Obtain Taylor Series at x0 = 0?

[PeteSampras]

Homework Statement

Is it possible obtain a Taylor serie at x₀=0?

Homework Equations

$$f(x)= (\frac{x^4}{x^5+1})^{1/2}$$[/B]

The Attempt at a Solution

I think that it is not possible , since f' is not differenciable at x=0, since f' have the factor

$$(\frac{x^4}{x^5+1})^{-1/2}$$

but, for example wolfram yield a solution f approx x²

http://www.wolframalpha.com/widget/...0&podSelect=&showAssumptions=1&showWarnings=1

 

[jedishrfu]

Isn't it when $x_0 = 1$ that is the problem where it's not differentiable?

 

[Mark44]

Homework Statement

Is it possible obtain a Taylor serie at x₀=0?

Homework Equations

$$f(x)= (\frac{x^4}{x^5+1})^{1/2}$$[/B]

The Attempt at a Solution

I think that it is not possible , since f' is not differenciable at x=0, since f' have the factor

f is continuous at 0, f' is continuous at 0, f'' is continuous at 0...
The function you're working with definitely has a Maclaurin series (i.e., a Taylor series in powers of x).

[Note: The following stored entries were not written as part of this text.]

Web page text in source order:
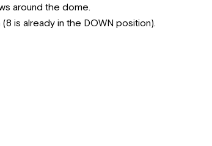
around the dome.
is already in the DOWN position).
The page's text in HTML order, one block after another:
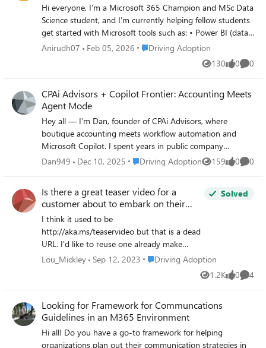
analysis. It makes Copilot more practical for everyday
learning and productivity workflows. For users learning
data analysis, reporting, or business intelligence, this
update lowers the barrier to using Copilot consistently
rather than only in cloud-based scenarios. I am exploring
how these preview features can improve real-world
students and early-career users who work with Excel daily.
Hi everyone, I’m a Microsoft 365 Champion and MSc Data
Science student, and I’m currently helping fellow students
get started with Microsoft tools such as: • Power BI (data
analytics & dashboards) • Microsoft Learn learning paths •
biggest challenges you’ve seen when introducing Power BI
professionals? I’d love to learn from your experiences and
share what’s worked in an academic environment.
Anirudh07 Feb 05, 2026 Place Driving Adoption
Driving Adoption
130
Views 0
likes 0
CPAi Advisors + Copilot Frontier: Accounting Meets
Agent Mode
Hey all — I’m Dan, founder of CPAi Advisors, where
boutique accounting meets workflow automation and
Microsoft Copilot. I spent years in public company
accounting, working across GL, AP/AR, reporting, and
fragmented financial workflows can be, I decided to go out
on my own and build something smarter: a boutique firm
powered by Microsoft 365 Business Premium + Copilot.
Now I’m exploring how Office Agent (Frontier) can take
things further — not just chat in Word or Excel, but
actually carry context across apps and orchestrate real
Excel → financial models, ledger reconciliation, anomaly
that pull live spreadsheet data Agent Mode in Outlook →
turning email threads into task lists and audit prep Cross-
app orchestration → one prompt that builds a report,
updates the spreadsheet, and drafts the email 💡 Focus:
Dan949 Dec 10, 2025 Place Driving Adoption
Driving Adoption 159
Views 0
likes 0
Is there a great teaser video for a
customer about to embark on their
M365 journey to the cloud?
I think it used to be
http://aka.ms/teaservideo but that is a dead
URL. I'd like to reuse one already make
instead of spending the $$ to make a
Solved
Lou_Mickley Sep 12, 2023 Place Driving Adoption
Driving Adoption
1.2K
Views 0
likes 4
Looking for Framework for Communcations
Guidelines in an M365 Environment
Hi all! Do you have a go-to framework for helping
organizations plan out their communication strategies in

$$(\frac{x^4}{x^5+1})^{-1/2}$$

but, for example wolfram yield a solution f approx x²

http://www.wolframalpha.com/widget/widgetPopup.jsp?p=v&id=f9476968629e1163bd4a3ba839d60925&title=Taylor Series&theme=blue&i0=sqrt(x^4/(x^5+1))&i1=x&i2=0&i3=10&podSelect=&showAssumptions=1&showWarnings=1

 

[John Park]

I think that it is not possible , since f' is not differenciable at x=0, since f' have the factor

(x⁴/x⁵+1)−1/2

If you complete the calculation of f' by the chain rule, I think you'l find that factor isn't a problem.